Bigger credit card repayments are the main reason for the increase. Australians now owe a record $39.6 billion on their credit cards, with the average unpaid credit card balance increasing 8.5% over the year to March to a record $2139 per person.
Household income devoted to mortgage repayments also increased to 9.6%, up 0.3% on the previous quarter.
– Mike Preston
Government gets tough on foreign worker abuses
Proposed laws to increase financial penalties for employers who abuse workers imported into Australia under skilled migration laws were introduced into Federal Parliament yesterday.
Businesses face penalties of up to $66,000 per breach if they fall foul of the complex migration laws – see our top story about the penalties and how to avoid them.
Meanwhile, the Australian Chamber of Commerce and Industry has called on the Federal Government to introduce a new visa category to allow employers to import unskilled foreign workers, The Australian Financial Review reports today.
ACCI says many businesses are suffering because they cannot find Australians to fill unskilled job vacancies.
– Mike Preston
Do not keep calling!
Some telemarketers have kept on ringing. When people have protested that they put their names on the Do Not Call Register the first day it was up, the telemarketers have pointed out that the grace period means they still cannot be fined.
That ends next week. Veronica Scott, senior associate in communications at Minter Ellison, says that businesses can be fined from 30 June onwards.
She says clients are still trying to come to terms with the rules, with the main questions being asked around inferred consent and expressed consent.
Expressed consent given by a client to be rung even when their number is on the list, expires after three months unless it is clearly stated otherwise. Inferred consent is a more murky area depending on the relationship the business had with the client previously.
For example if a client makes an appointment every year to get their eyes checked, it is reasonably assumed to be inferred consent, she says.
“Other questions being asked by companies is the necessity to have a list washed every single time they call. Businesses will need to have complete databases that have all this information with the last person of contact, why they were contacted, whether their number is on the register and whether there is a contract.”
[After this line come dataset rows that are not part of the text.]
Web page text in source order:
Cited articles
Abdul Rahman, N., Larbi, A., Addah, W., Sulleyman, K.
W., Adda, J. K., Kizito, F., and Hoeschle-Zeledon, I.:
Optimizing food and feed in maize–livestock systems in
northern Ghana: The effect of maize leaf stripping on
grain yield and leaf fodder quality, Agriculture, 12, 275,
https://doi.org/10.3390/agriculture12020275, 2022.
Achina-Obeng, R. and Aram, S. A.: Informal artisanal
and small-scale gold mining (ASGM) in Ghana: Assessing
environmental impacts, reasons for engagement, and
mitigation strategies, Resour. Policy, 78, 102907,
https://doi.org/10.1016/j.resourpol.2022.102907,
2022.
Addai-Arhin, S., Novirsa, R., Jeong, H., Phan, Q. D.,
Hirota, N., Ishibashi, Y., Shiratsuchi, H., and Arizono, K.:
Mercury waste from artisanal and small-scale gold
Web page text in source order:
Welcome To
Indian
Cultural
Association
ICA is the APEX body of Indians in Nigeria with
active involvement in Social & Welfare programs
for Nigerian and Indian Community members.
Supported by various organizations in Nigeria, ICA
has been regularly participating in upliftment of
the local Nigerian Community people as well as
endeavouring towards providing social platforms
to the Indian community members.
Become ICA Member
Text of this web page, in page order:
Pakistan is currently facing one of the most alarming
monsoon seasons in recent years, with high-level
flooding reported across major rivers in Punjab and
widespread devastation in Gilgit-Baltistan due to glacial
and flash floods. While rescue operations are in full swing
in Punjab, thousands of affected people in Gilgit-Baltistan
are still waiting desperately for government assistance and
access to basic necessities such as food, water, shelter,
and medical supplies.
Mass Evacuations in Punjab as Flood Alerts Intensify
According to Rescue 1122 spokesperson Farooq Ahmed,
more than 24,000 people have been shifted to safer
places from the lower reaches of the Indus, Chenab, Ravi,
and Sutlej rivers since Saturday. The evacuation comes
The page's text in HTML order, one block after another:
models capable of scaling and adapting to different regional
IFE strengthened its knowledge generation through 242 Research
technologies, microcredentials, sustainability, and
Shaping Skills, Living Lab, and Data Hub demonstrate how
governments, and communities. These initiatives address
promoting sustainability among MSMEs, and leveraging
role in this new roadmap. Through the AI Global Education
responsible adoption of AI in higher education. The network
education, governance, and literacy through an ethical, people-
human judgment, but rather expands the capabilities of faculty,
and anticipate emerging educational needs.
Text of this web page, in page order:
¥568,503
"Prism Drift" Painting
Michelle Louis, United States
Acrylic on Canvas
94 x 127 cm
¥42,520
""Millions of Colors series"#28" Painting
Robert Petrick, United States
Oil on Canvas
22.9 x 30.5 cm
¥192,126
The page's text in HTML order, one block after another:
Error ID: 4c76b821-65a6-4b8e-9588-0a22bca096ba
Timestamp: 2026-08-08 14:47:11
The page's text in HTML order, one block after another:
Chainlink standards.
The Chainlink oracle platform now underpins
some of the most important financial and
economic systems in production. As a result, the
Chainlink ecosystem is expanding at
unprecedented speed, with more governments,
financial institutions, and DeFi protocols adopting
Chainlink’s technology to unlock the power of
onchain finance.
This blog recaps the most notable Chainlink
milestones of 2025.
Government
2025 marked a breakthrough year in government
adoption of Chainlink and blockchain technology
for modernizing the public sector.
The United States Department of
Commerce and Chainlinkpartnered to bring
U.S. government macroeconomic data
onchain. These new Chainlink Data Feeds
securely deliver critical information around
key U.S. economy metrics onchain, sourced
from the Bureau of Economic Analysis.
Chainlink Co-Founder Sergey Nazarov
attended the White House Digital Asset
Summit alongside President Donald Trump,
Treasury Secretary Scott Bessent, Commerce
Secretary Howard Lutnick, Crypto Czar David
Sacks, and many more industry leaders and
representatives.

She says companies are asking about alternative methods of communications such as direct mail. “But you have to be very careful with email and SMS because of spam laws.”
She says letters are the last frontier. “But you also have to look at what is the most effective way to communicate and ask how can I phone or email without breaking the law.”
– Amanda Gome
Telstra to relaunch its mobile strategy
Australian telco Telstra is about to relaunch its mobile telephone retailing strategy, reports The Australian Financial Review.
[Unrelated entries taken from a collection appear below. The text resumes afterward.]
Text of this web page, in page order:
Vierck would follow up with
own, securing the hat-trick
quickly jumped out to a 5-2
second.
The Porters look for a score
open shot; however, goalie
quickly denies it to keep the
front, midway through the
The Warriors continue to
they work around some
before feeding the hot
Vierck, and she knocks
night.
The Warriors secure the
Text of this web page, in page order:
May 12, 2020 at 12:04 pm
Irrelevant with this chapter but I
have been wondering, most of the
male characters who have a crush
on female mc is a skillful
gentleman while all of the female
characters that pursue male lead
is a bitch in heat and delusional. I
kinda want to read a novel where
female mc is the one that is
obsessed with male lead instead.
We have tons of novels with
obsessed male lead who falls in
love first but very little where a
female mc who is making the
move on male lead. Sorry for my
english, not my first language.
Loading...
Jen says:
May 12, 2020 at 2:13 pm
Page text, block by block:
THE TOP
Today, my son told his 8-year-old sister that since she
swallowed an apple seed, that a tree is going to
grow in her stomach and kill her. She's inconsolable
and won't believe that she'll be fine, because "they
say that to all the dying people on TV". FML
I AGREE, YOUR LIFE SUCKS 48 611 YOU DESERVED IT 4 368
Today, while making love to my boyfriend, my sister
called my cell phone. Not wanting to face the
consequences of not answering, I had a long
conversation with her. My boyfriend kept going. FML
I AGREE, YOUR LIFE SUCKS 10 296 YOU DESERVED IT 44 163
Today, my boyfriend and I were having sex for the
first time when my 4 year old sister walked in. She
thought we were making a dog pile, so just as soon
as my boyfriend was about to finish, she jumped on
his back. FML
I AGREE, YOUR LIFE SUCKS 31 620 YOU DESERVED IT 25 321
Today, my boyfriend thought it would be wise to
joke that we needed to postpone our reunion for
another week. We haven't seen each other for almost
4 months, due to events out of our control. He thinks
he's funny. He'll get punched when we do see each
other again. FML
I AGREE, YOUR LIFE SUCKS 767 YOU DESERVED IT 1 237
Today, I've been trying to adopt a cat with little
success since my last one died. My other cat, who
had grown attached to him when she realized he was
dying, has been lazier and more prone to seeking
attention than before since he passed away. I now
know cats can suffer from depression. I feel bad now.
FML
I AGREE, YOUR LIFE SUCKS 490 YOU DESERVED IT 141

Under the new plan, to be lead by Andy Ellis, formerly of British home entertainment retailer Dixons, Telstra has opened 70 new shops over 10 months, giving it a national network of 300 shops.
Telstra’s contract with Crazy John’s is terminated from 30 June. The main resellers will be Fone Zone, JB Hi-Fi, Mr Digital and PrePaid Partners.
– Jacqui Walker
Dodo offers internet for free
Telco Dodo has announced plans to provide free internet access for customers of its telephone service, which has a minimum cost of $32.90 a month; download limits would apply.
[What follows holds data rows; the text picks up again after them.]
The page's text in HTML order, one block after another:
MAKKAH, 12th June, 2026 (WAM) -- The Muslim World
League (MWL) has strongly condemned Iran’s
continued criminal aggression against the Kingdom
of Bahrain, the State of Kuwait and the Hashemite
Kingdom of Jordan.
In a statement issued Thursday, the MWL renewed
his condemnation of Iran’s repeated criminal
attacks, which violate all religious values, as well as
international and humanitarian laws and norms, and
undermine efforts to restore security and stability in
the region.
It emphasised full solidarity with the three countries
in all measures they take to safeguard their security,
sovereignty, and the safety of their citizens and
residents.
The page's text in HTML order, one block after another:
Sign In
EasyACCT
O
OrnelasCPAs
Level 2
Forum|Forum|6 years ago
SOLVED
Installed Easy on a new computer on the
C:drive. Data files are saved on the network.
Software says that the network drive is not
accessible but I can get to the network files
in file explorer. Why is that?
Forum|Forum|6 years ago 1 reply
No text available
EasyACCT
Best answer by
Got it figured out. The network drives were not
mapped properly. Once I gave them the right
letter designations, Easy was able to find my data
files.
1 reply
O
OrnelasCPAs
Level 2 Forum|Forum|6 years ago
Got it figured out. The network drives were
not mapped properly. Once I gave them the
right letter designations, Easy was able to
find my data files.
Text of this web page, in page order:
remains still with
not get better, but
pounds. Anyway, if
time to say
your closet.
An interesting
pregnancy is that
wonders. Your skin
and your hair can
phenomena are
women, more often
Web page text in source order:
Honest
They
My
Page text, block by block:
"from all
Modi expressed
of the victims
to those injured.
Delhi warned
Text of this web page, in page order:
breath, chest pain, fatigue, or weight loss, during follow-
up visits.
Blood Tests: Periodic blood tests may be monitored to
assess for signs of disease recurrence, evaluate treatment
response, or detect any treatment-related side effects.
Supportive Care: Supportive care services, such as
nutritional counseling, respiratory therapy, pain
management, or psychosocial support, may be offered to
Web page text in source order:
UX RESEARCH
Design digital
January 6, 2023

Dodo, which relies on wholesale access via PowerTel, Singtel Optus and Telstra, has rejected suggestions that the decision could deliver the sort of problems “dot-com” groups such as FreeISP, FreeNet, FreeOnline, Global Freeway and GoConnect had in the past.
– Jacqui Walker
Economy round up
The Australian dollar just can’t quite seem to make the magical US85c mark. At 12.15pm, the dollar is trading at US84.69c, not far from the 18-year high of US84.77c achieved in June this year, but not quite up around the US85c mark.
Our cousins across the Tasman did better yesterday. The Kiwi reaching a 22-year high of 76.6c against the US dollar.
The S&P/ASX 200 is down slightly to 6366.4 at 12.15pm, down 0.3% on yesterday’s close.